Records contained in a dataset
★ ★ ★ ★

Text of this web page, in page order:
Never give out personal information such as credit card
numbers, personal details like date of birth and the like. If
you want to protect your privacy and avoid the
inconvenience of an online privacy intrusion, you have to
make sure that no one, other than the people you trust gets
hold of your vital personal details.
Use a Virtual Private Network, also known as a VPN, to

★ ★ ★ ★

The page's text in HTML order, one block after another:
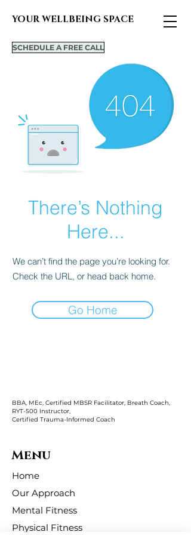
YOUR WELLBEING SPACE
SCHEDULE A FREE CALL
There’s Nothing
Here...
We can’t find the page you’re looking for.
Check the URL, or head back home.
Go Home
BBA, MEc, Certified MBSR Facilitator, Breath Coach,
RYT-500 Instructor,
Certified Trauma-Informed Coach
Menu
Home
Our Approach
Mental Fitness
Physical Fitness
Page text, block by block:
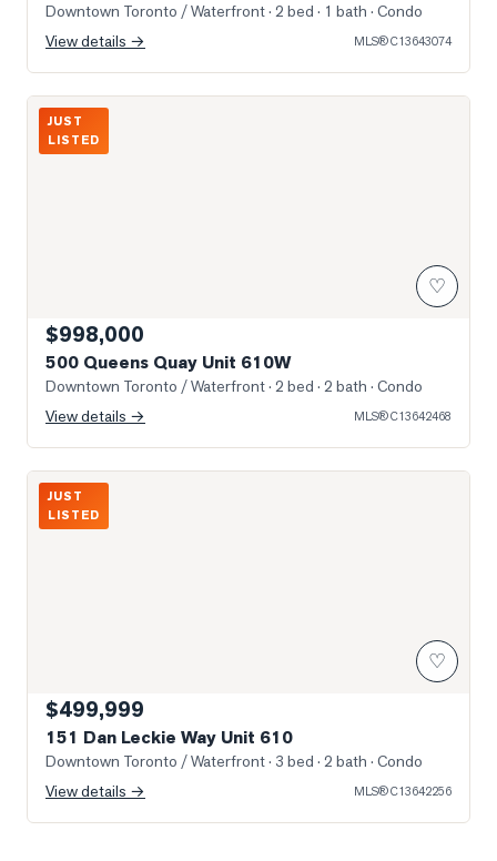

★ ★ ★ ★

» **ASSIGNED TASK**
Restate word for word every line from the one with "The page's text" up to and including the one with "Page text, block" in the records above, minus the pictures.

» **EXERCISE OUTPUT**
The page's text in HTML order, one block after another:
YOUR WELLBEING SPACE
SCHEDULE A FREE CALL
There’s Nothing
Here...
We can’t find the page you’re looking for.
Check the URL, or head back home.
Go Home
BBA, MEc, Certified MBSR Facilitator, Breath Coach,
RYT-500 Instructor,
Certified Trauma-Informed Coach
Menu
Home
Our Approach
Mental Fitness
Physical Fitness
Page text, block by block:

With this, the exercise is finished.